Of course, the optimal syntax would be something like:

m[2..5, 0..$, 3, $-1..$],

which would be easiest to implement by making a..b a value in it self of an integral range type. Intriguingly, integral ranges would just be an implementation of the same range concept you have already presented.

-- 
Oskar
September 11, 2008
"Bill Baxter" wrote
>> Thus one can implement iterators on top of ranges, but I'd argue that
>> ranges
>> are much easier to implement on top of iterators.
>
> Ranges are safer and easier to work with in most cases so it's worth it, or so the argument goes.  You don't buy it?

I can define an iterator and it doesn't mean that it makes ranges any less safe.  Just give me the choice, if I think iterators are a better fit, I might choose iterators.  But having to shoehorn ranges into an iterator form so that I do not wince at the ugliness of my code seems like unnecessary baggage.

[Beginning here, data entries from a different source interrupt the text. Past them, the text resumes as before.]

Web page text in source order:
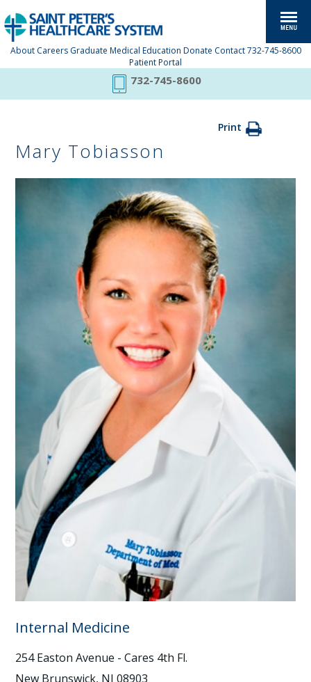
About Careers Graduate Medical Education Donate Contact 732-745-8600
Patient Portal
732-745-8600
Print
Mary Tobiasson
Internal Medicine
254 Easton Avenue - Cares 4th Fl.
New Brunswick, NJ 08903

I believe that when you are actually using a range of values, a range form is a much better, safer fit.  When you want just a pointer to a single value, then a pointer-form is a better fit.  But I want to be able to construct ranges from pointers.  I want to save pointers.  I want to use pointers to refer to elements in a collection.  I want to use pointers to move one-at-a-time along a node-based container.  I don't want to 'emulate' pointers using ranges.  I don't want the library to resist me doing what I find natural.

This goes back to a lot of the points I've brought up about 'safety' issues in D.  D is a systems language, I like the safety by default, but when I can gain something by breaking the safety, I want to be able to do it efficiently, and without resistance from the compiler.  Like logical const. I've proven it's possible to emulate, but at a performance disadvantage. This is no different, you can emulate iterators, but at a performance (and code bloat) disadvantage.  Granted the disadvantage isn't as big for this as it is for logical const, but the question still remains - if I can do it already, why is it so bad if it's supported natively?

Anyways, I'm going to leave the discussion, I think I've said all I can about my views.  I'm not really good at explaining things anyways.  But I will update dcollections with what I think is the best compromise.  Then I might have a better understanding of how ranges fit into a collection package.  The good news is I don't have to worry about the language not providing iterators, everything is going to be library based, so we can easily try out both ways and see which is easier to use.

-Steve


September 11, 2008
Benji Smith wrote:
> Bill Baxter wrote:
>> Ok, but I have yet to hear an actual use case that demands blazing
>> fast iteration both forwards and backwards.  In your shuffling video
>> there's no way moving the iterator back and forth is going to be the
>> bottleneck.  In my undo/redo stack example it is also far from being
>> on the critical path.    I think it goes back to the fact that going
>> back and forth randomly isn't a property of many algorithms.  In all
>> the examples I can think of it's more a property of how humans
>> interact with data.  And humans are slow compared to how long it takes
>> to update a few extra values.
> 
> Oh!! I thought of one!!
> 
> Parsers & regex engines move both forward and backward, as they try to match characters to a pattern.

They do backtracking, which is different than iterating backward.  I would suggest that a parser should use a stack of forward iterators instead.  That's my $.02, at least.

> Really, anything that uses an NFA or DFA to define patterns would benefit from fast bidirectional iteration...

DFAs can't backtrack, so they don't require backward movement through the input.  NFAs might, depending on the implementation (are you going to use guess-and-backtrack, or parallel execution?) but I would again suggest that a stack (or "TODO list") of forward iterators might work better than backtracking.